## RECORDS
________________________
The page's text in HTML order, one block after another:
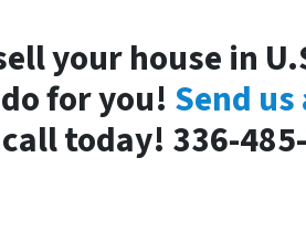
your house in
for you! Send us
today! 336-
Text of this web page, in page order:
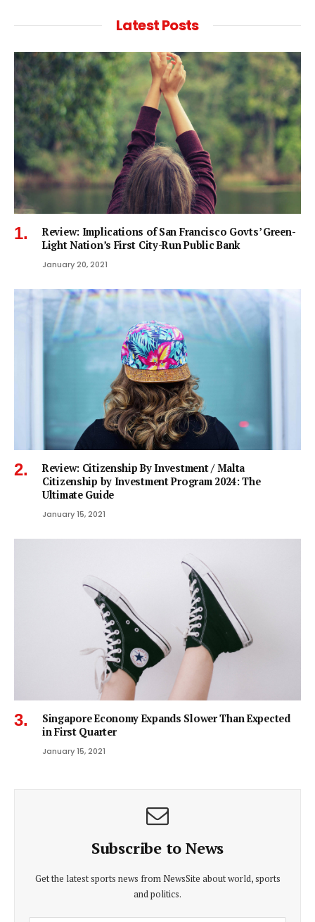
Latest Posts
Review: Implications of San Francisco Govts’ Green-
Light Nation’s First City-Run Public Bank
January 20, 2021
Review: Citizenship By Investment / Malta
Citizenship by Investment Program 2024: The
Ultimate Guide
January 15, 2021
Singapore Economy Expands Slower Than Expected
in First Quarter
January 15, 2021
Subscribe to News
Get the latest sports news from NewsSite about world, sports
and politics.
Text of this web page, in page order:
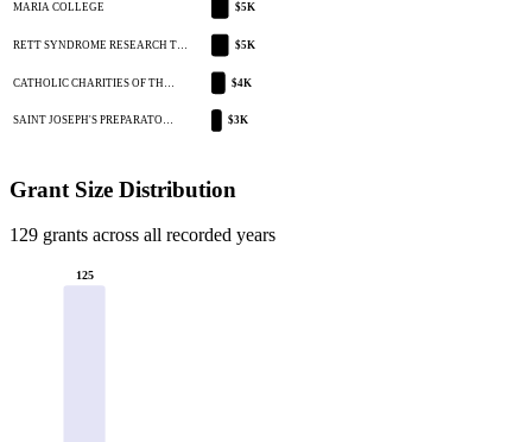
MARIA COLLEGE $5K
RETT SYNDROME RESEARCH T… $5K
CATHOLIC CHARITIES OF TH… $4K
SAINT JOSEPH'S PREPARATO… $3K
Grant Size Distribution
129 grants across all recorded years
125
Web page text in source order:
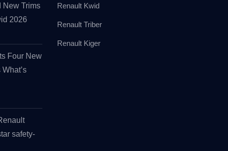
New Trims
2026
Four New
safety-
Renault Kwid
Renault Triber
Renault Kiger
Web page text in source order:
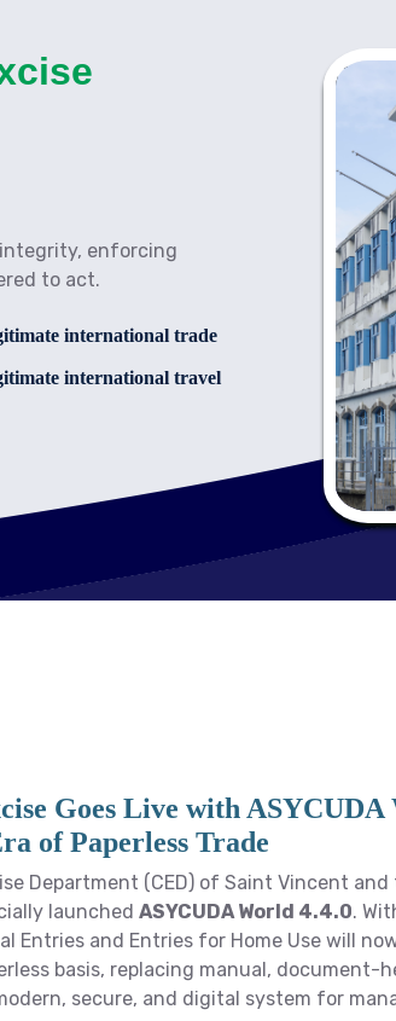
enforcing
to act.
international trade
international travel
Goes Live with ASYCUDA
of Paperless Trade
Department (CED) of Saint Vincent and
launched ASYCUDA World 4.4.0.
Entries and Entries for Home Use will
basis, replacing manual, document-
secure, and digital system for
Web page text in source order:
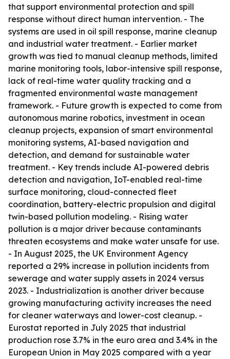
that support environmental protection and spill
response without direct human intervention. - The
systems are used in oil spill response, marine cleanup
and industrial water treatment. - Earlier market
growth was tied to manual cleanup methods, limited
marine monitoring tools, labor-intensive spill response,
lack of real-time water quality tracking and a
fragmented environmental waste management
framework. - Future growth is expected to come from
autonomous marine robotics, investment in ocean
cleanup projects, expansion of smart environmental
monitoring systems, AI-based navigation and
detection, and demand for sustainable water
treatment. - Key trends include AI-powered debris
detection and navigation, IoT-enabled real-time
surface monitoring, cloud-connected fleet
coordination, battery-electric propulsion and digital
twin-based pollution modeling. - Rising water
pollution is a major driver because contaminants
threaten ecosystems and make water unsafe for use.
- In August 2025, the UK Environment Agency
reported a 29% increase in pollution incidents from
sewerage and water supply assets in 2024 versus
2023. - Industrialization is another driver because
growing manufacturing activity increases the need
for cleaner waterways and lower-cost cleanup. -
Eurostat reported in July 2025 that industrial
production rose 3.7% in the euro area and 3.4% in the
European Union in May 2025 compared with a year
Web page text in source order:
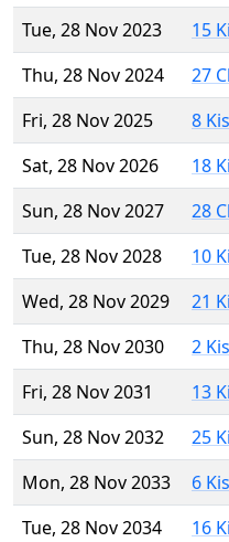
Tue, 28 Nov 2023
15
Thu, 28 Nov 2024
27
Fri, 28 Nov 2025
8
Sat, 28 Nov 2026
18
Sun, 28 Nov 2027
28
Tue, 28 Nov 2028
10
Wed, 28 Nov 2029
21
Thu, 28 Nov 2030
2
Fri, 28 Nov 2031
13
Sun, 28 Nov 2032
25
Mon, 28 Nov 2033
6
Tue, 28 Nov 2034
16
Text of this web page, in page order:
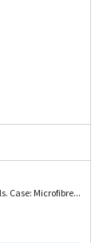
Case: Microfibre...
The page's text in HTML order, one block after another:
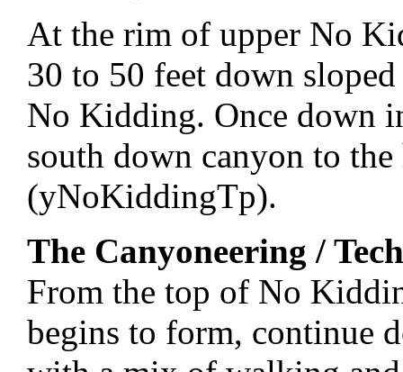
At the rim of upper No
30 to 50 feet down
No Kidding. Once down
south down canyon to
(yNoKiddingTp).
The Canyoneering /
From the top of No
begins to form, continue
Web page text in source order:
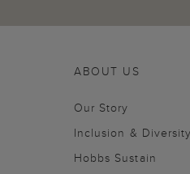
ABOUT US
Our Story
Inclusion & Diversity
Hobbs Sustain
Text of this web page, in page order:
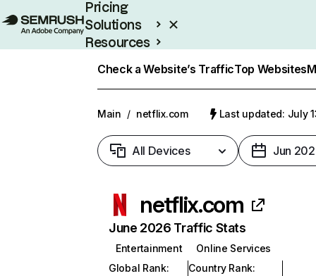
Pricing
Solutions
Resources
Check a Website’s TrafficTop Websites
Main / netflix.com Last updated: July
All Devices Jun
netflix.com
June 2026 Traffic Stats
Entertainment
Online Services
Global Rank:
Country Rank:
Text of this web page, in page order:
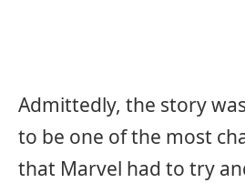
Admittedly, the story
to be one of the most
that Marvel had to try
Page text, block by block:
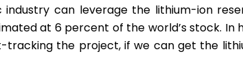
can leverage the lithium-ion
at 6 percent of the world’s stock. In
tracking the project, if we can get the
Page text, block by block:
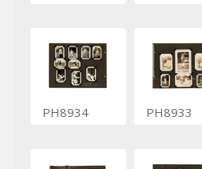
PH8934 PH8933
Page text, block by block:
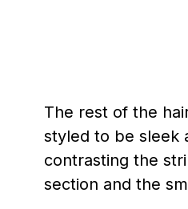
The rest of the
styled to be sleek
contrasting the
section and the
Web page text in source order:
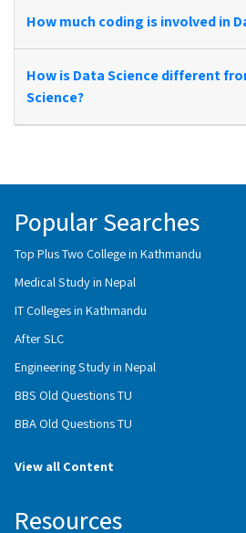
How much coding is involved in
How is Data Science different
Science?
Popular Searches
Top Plus Two College in Kathmandu
Medical Study in Nepal
IT Colleges in Kathmandu
After SLC
Engineering Study in Nepal
BBS Old Questions TU
BBA Old Questions TU
View all Content
Resources
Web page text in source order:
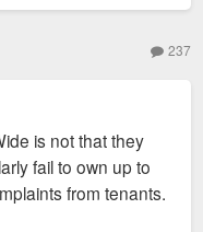
237
is not that they
fail to own up to
from tenants.
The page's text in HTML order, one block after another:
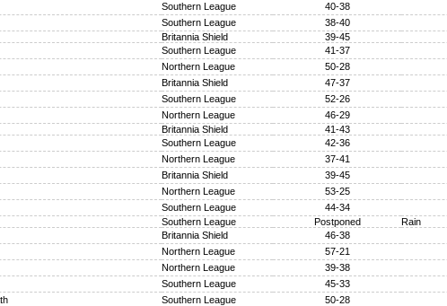
Southern League
40-38
Southern League
38-40
Britannia Shield
39-45
Southern League
41-37
Northern League
50-28
Britannia Shield
47-37
Southern League
52-26
Northern League
46-29
Britannia Shield
41-43
Southern League
42-36
Northern League
37-41
Britannia Shield
39-45
Northern League
53-25
Southern League
44-34
Southern League Postponed
Rain
Britannia Shield
46-38
Northern League
57-21
Northern League
39-38
Southern League
45-33
Southern League
50-28
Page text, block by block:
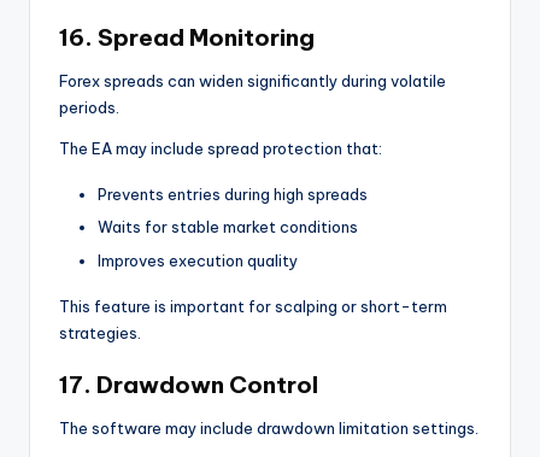
16. Spread Monitoring
Forex spreads can widen significantly during volatile
periods.
The EA may include spread protection that:
Prevents entries during high spreads
Waits for stable market conditions
Improves execution quality
This feature is important for scalping or short-term
strategies.
17. Drawdown Control
The software may include drawdown limitation settings.
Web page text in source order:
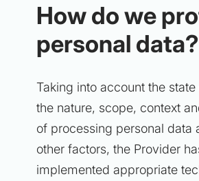
How do we
personal data?
Taking into account the state
the nature, scope, context
of processing personal data
other factors, the Provider
implemented appropriate
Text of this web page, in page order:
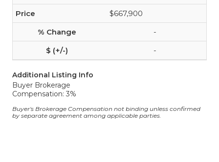
$667,900
-
-
Additional Listing Info
Buyer Brokerage
Compensation: 3%
Buyer's Brokerage Compensation not binding unless confirmed
by separate agreement among applicable parties.
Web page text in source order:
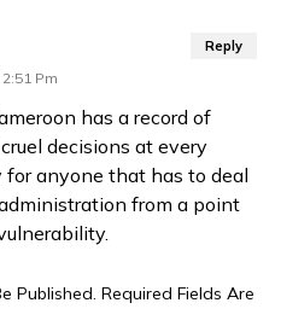
Pm
has a record of
decisions at every
for anyone that has to deal
from a point
Reply
Published. Required Fields Are
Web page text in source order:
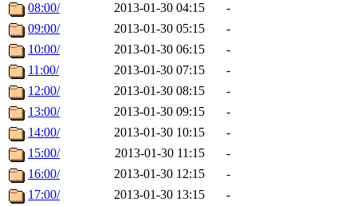
08:00/
2013-01-30 04:15
-
09:00/
2013-01-30 05:15
-
10:00/
2013-01-30 06:15
-
11:00/
2013-01-30 07:15
-
12:00/
2013-01-30 08:15
-
13:00/
2013-01-30 09:15
-
14:00/
2013-01-30 10:15
-
15:00/
2013-01-30 11:15
-
16:00/
2013-01-30 12:15
-
17:00/
2013-01-30 13:15
-
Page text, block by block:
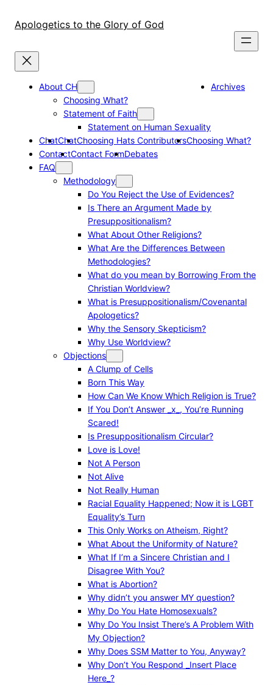
Apologetics to the Glory of God
About CH
Choosing What?
Statement of Faith
Statement on Human Sexuality
Archives
ChatChatChoosing Hats ContributorsChoosing What?
ContactContact FormDebates
FAQ
Methodology
Do You Reject the Use of Evidences?
Is There an Argument Made by
Presuppositionalism?
What About Other Religions?
What Are the Differences Between
Methodologies?
What do you mean by Borrowing From the
Christian Worldview?
What is Presuppositionalism/Covenantal
Apologetics?
Why the Sensory Skepticism?
Why Use Worldview?
Objections
A Clump of Cells
Born This Way
How Can We Know Which Religion is True?
If You Don’t Answer _x_, You’re Running
Scared!
Is Presuppositionalism Circular?
Love is Love!
Not A Person
Not Alive
Not Really Human
Racial Equality Happened; Now it is LGBT
Equality’s Turn
This Only Works on Atheism, Right?
What About the Uniformity of Nature?
What If I’m a Sincere Christian and I
Disagree With You?
What is Abortion?
Why didn’t you answer MY question?
Why Do You Hate Homosexuals?
Why Do You Insist There’s A Problem With
My Objection?
Why Does SSM Matter to You, Anyway?
Why Don’t You Respond _Insert Place
Here_?
________________________
Write out each entry exactly as given, but skip the pictures.

## WORKED SOLUTION
The page's text in HTML order, one block after another:
your house in
for you! Send us
today! 336-
Text of this web page, in page order:
Latest Posts
Review: Implications of San Francisco Govts’ Green-
Light Nation’s First City-Run Public Bank
January 20, 2021
Review: Citizenship By Investment / Malta
Citizenship by Investment Program 2024: The
Ultimate Guide
January 15, 2021
Singapore Economy Expands Slower Than Expected
in First Quarter
January 15, 2021
Subscribe to News
Get the latest sports news from NewsSite about world, sports
and politics.
Text of this web page, in page order:
MARIA COLLEGE $5K
RETT SYNDROME RESEARCH T… $5K
CATHOLIC CHARITIES OF TH… $4K
SAINT JOSEPH'S PREPARATO… $3K
Grant Size Distribution
129 grants across all recorded years
125
Web page text in source order:
New Trims
2026
Four New
safety-
Renault Kwid
Renault Triber
Renault Kiger
Web page text in source order:
enforcing
to act.
international trade
international travel
Goes Live with ASYCUDA
of Paperless Trade
Department (CED) of Saint Vincent and
launched ASYCUDA World 4.4.0.
Entries and Entries for Home Use will
basis, replacing manual, document-
secure, and digital system for
Web page text in source order:
that support environmental protection and spill
response without direct human intervention. - The
systems are used in oil spill response, marine cleanup
and industrial water treatment. - Earlier market
growth was tied to manual cleanup methods, limited
marine monitoring tools, labor-intensive spill response,
lack of real-time water quality tracking and a
fragmented environmental waste management
framework. - Future growth is expected to come from
autonomous marine robotics, investment in ocean
cleanup projects, expansion of smart environmental
monitoring systems, AI-based navigation and
detection, and demand for sustainable water
treatment. - Key trends include AI-powered debris
detection and navigation, IoT-enabled real-time
surface monitoring, cloud-connected fleet
coordination, battery-electric propulsion and digital
twin-based pollution modeling. - Rising water
pollution is a major driver because contaminants
threaten ecosystems and make water unsafe for use.
- In August 2025, the UK Environment Agency
reported a 29% increase in pollution incidents from
sewerage and water supply assets in 2024 versus
2023. - Industrialization is another driver because
growing manufacturing activity increases the need
for cleaner waterways and lower-cost cleanup. -
Eurostat reported in July 2025 that industrial
production rose 3.7% in the euro area and 3.4% in the
European Union in May 2025 compared with a year
Web page text in source order:
Tue, 28 Nov 2023
15
Thu, 28 Nov 2024
27
Fri, 28 Nov 2025
8
Sat, 28 Nov 2026
18
Sun, 28 Nov 2027
28
Tue, 28 Nov 2028
10
Wed, 28 Nov 2029
21
Thu, 28 Nov 2030
2
Fri, 28 Nov 2031
13
Sun, 28 Nov 2032
25
Mon, 28 Nov 2033
6
Tue, 28 Nov 2034
16
Text of this web page, in page order:
Case: Microfibre...
The page's text in HTML order, one block after another:
At the rim of upper No
30 to 50 feet down
No Kidding. Once down
south down canyon to
(yNoKiddingTp).
The Canyoneering /
From the top of No
begins to form, continue
Web page text in source order:
ABOUT US
Our Story
Inclusion & Diversity
Hobbs Sustain
Text of this web page, in page order:
Pricing
Solutions
Resources
Check a Website’s TrafficTop Websites
Main / netflix.com Last updated: July
All Devices Jun
netflix.com
June 2026 Traffic Stats
Entertainment
Online Services
Global Rank:
Country Rank:
Text of this web page, in page order:
Admittedly, the story
to be one of the most
that Marvel had to try
Page text, block by block:
can leverage the lithium-ion
at 6 percent of the world’s stock. In
tracking the project, if we can get the
Page text, block by block:
PH8934 PH8933
Page text, block by block:
The rest of the
styled to be sleek
contrasting the
section and the
Web page text in source order:
How much coding is involved in
How is Data Science different
Science?
Popular Searches
Top Plus Two College in Kathmandu
Medical Study in Nepal
IT Colleges in Kathmandu
After SLC
Engineering Study in Nepal
BBS Old Questions TU
BBA Old Questions TU
View all Content
Resources
Web page text in source order:
237
is not that they
fail to own up to
from tenants.
The page's text in HTML order, one block after another:
Southern League
40-38
Southern League
38-40
Britannia Shield
39-45
Southern League
41-37
Northern League
50-28
Britannia Shield
47-37
Southern League
52-26
Northern League
46-29
Britannia Shield
41-43
Southern League
42-36
Northern League
37-41
Britannia Shield
39-45
Northern League
53-25
Southern League
44-34
Southern League Postponed
Rain
Britannia Shield
46-38
Northern League
57-21
Northern League
39-38
Southern League
45-33
Southern League
50-28
Page text, block by block:
16. Spread Monitoring
Forex spreads can widen significantly during volatile
periods.
The EA may include spread protection that:
Prevents entries during high spreads
Waits for stable market conditions
Improves execution quality
This feature is important for scalping or short-term
strategies.
17. Drawdown Control
The software may include drawdown limitation settings.
Web page text in source order:
How do we
personal data?
Taking into account the state
the nature, scope, context
of processing personal data
other factors, the Provider
implemented appropriate
Text of this web page, in page order:
$667,900
-
-
Additional Listing Info
Buyer Brokerage
Compensation: 3%
Buyer's Brokerage Compensation not binding unless confirmed
by separate agreement among applicable parties.
Web page text in source order:
Pm
has a record of
decisions at every
for anyone that has to deal
from a point
Reply
Published. Required Fields Are
Web page text in source order:
08:00/
2013-01-30 04:15
-
09:00/
2013-01-30 05:15
-
10:00/
2013-01-30 06:15
-
11:00/
2013-01-30 07:15
-
12:00/
2013-01-30 08:15
-
13:00/
2013-01-30 09:15
-
14:00/
2013-01-30 10:15
-
15:00/
2013-01-30 11:15
-
16:00/
2013-01-30 12:15
-
17:00/
2013-01-30 13:15
-
Page text, block by block:
Apologetics to the Glory of God
About CH
Choosing What?
Statement of Faith
Statement on Human Sexuality
Archives
ChatChatChoosing Hats ContributorsChoosing What?
ContactContact FormDebates
FAQ
Methodology
Do You Reject the Use of Evidences?
Is There an Argument Made by
Presuppositionalism?
What About Other Religions?
What Are the Differences Between
Methodologies?
What do you mean by Borrowing From the
Christian Worldview?
What is Presuppositionalism/Covenantal
Apologetics?
Why the Sensory Skepticism?
Why Use Worldview?
Objections
A Clump of Cells
Born This Way
How Can We Know Which Religion is True?
If You Don’t Answer _x_, You’re Running
Scared!
Is Presuppositionalism Circular?
Love is Love!
Not A Person
Not Alive
Not Really Human
Racial Equality Happened; Now it is LGBT
Equality’s Turn
This Only Works on Atheism, Right?
What About the Uniformity of Nature?
What If I’m a Sincere Christian and I
Disagree With You?
What is Abortion?
Why didn’t you answer MY question?
Why Do You Hate Homosexuals?
Why Do You Insist There’s A Problem With
My Objection?
Why Does SSM Matter to You, Anyway?
Why Don’t You Respond _Insert Place
Here_?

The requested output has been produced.